THE DATA START

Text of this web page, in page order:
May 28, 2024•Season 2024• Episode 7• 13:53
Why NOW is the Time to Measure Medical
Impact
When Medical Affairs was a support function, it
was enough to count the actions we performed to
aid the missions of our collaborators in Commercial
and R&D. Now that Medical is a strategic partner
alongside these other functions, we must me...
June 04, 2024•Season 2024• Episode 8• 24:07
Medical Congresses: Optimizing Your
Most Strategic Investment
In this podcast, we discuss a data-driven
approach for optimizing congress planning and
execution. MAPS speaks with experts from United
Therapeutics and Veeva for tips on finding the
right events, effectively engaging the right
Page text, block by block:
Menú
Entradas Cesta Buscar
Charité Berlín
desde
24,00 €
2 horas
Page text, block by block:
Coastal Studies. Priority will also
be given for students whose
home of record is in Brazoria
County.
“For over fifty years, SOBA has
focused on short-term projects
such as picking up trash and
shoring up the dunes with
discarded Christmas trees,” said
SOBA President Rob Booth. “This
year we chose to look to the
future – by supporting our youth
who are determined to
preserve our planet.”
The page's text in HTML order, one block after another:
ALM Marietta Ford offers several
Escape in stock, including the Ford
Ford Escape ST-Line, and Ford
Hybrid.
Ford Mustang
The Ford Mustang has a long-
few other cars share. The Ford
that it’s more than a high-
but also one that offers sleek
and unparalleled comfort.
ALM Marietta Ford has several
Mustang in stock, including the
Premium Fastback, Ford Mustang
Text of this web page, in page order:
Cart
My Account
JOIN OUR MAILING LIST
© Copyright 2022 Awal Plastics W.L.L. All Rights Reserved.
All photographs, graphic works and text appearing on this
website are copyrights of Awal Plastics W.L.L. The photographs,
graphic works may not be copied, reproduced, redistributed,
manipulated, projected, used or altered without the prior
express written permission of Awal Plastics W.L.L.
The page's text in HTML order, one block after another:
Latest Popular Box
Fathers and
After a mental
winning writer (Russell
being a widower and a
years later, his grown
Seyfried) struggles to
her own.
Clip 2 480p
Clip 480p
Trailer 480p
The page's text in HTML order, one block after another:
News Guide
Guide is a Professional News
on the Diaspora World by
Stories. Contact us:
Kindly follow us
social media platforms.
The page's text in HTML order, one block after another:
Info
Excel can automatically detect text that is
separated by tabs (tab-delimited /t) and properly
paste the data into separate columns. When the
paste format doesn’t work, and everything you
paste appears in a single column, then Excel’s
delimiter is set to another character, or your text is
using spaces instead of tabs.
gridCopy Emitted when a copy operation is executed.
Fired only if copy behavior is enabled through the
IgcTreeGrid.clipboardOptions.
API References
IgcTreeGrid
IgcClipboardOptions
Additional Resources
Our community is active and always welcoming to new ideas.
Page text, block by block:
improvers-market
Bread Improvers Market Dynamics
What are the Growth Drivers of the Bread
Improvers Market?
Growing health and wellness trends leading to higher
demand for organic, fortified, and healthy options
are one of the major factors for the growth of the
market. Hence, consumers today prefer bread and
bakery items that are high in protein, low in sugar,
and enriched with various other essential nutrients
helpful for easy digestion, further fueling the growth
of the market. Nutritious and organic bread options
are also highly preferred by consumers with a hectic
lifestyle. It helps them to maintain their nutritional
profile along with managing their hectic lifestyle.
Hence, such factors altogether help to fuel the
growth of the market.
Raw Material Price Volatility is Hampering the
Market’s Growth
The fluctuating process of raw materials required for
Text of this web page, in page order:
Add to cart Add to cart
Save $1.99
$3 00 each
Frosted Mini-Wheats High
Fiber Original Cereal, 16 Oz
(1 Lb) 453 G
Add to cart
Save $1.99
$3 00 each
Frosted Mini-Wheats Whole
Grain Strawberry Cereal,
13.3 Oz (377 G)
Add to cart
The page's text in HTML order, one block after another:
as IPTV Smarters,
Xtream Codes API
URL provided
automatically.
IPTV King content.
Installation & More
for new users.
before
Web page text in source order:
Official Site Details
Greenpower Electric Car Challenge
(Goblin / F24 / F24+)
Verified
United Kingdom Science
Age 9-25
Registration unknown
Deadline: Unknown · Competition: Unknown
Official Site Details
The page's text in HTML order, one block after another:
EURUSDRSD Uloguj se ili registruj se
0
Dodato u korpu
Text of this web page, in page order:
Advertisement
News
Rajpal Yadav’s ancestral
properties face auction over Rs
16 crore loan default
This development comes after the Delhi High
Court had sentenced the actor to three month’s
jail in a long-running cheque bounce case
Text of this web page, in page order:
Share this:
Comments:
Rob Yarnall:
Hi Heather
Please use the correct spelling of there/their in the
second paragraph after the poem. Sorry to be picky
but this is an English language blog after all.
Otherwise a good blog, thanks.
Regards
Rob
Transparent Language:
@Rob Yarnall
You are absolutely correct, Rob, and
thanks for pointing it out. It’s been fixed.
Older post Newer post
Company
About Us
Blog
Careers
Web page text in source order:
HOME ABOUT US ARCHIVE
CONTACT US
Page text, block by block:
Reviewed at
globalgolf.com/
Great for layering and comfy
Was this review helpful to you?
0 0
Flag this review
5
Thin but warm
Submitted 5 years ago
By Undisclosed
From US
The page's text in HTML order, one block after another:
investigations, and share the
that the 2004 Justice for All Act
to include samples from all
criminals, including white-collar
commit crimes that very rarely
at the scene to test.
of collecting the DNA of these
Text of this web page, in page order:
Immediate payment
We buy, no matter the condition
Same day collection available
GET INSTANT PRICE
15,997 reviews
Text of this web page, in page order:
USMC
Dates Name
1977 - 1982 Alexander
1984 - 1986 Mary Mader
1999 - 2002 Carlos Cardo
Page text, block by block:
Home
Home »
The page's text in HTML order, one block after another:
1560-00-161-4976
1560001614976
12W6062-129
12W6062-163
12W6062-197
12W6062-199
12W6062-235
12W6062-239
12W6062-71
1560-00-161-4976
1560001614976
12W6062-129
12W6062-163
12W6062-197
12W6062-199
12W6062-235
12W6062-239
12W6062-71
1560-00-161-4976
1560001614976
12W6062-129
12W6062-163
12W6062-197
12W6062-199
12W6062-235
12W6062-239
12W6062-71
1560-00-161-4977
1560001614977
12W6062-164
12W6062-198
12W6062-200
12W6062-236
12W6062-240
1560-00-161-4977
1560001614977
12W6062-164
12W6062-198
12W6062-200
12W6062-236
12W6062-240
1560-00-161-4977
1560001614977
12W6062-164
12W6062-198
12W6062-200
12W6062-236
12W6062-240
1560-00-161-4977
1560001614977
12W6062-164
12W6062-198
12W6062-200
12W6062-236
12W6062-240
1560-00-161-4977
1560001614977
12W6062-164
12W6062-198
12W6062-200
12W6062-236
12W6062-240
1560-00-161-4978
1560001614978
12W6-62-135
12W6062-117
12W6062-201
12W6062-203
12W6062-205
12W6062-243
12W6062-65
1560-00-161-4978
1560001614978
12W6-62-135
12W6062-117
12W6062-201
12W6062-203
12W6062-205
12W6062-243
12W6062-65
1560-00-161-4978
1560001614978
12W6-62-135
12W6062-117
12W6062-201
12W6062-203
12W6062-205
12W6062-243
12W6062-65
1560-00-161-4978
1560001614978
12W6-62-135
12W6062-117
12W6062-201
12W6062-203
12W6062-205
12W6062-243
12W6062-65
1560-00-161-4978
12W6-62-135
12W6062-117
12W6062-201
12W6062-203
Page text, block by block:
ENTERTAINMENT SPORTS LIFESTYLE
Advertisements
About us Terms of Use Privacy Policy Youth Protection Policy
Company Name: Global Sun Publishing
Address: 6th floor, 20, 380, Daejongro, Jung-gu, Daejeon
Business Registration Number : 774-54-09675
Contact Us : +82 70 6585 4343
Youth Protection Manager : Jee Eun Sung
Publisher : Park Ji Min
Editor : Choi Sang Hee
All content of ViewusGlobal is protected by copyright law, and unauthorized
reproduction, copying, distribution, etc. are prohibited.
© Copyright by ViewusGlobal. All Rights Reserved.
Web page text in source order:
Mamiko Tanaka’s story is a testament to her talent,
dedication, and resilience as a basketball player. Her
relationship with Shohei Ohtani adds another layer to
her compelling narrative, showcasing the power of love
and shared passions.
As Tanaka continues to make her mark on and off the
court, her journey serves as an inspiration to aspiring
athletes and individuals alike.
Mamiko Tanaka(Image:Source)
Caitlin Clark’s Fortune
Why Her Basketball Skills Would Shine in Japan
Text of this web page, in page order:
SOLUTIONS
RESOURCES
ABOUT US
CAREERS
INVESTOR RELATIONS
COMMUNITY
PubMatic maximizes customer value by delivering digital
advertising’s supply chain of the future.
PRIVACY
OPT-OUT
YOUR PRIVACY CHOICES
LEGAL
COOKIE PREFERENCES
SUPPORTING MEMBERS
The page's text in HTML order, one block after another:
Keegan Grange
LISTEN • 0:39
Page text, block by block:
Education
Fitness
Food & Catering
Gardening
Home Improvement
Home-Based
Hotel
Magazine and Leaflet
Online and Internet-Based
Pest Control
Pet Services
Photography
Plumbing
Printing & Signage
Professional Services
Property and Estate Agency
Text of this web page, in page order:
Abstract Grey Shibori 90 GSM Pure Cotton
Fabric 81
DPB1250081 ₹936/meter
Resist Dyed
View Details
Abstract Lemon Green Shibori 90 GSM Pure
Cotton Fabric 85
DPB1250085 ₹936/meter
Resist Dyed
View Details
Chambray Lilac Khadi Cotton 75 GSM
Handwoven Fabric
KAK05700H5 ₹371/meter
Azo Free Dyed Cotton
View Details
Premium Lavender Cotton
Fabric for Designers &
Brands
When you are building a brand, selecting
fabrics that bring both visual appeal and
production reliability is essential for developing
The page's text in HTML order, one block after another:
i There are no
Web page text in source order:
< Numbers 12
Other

THE DATA END

**EXERCISE OBJECTIVE**:
If a line in the entries includes the word "hectic", copy that line out.

**FINISHED TASK**:
are also highly preferred by consumers with a hectic
profile along with managing their hectic lifestyle.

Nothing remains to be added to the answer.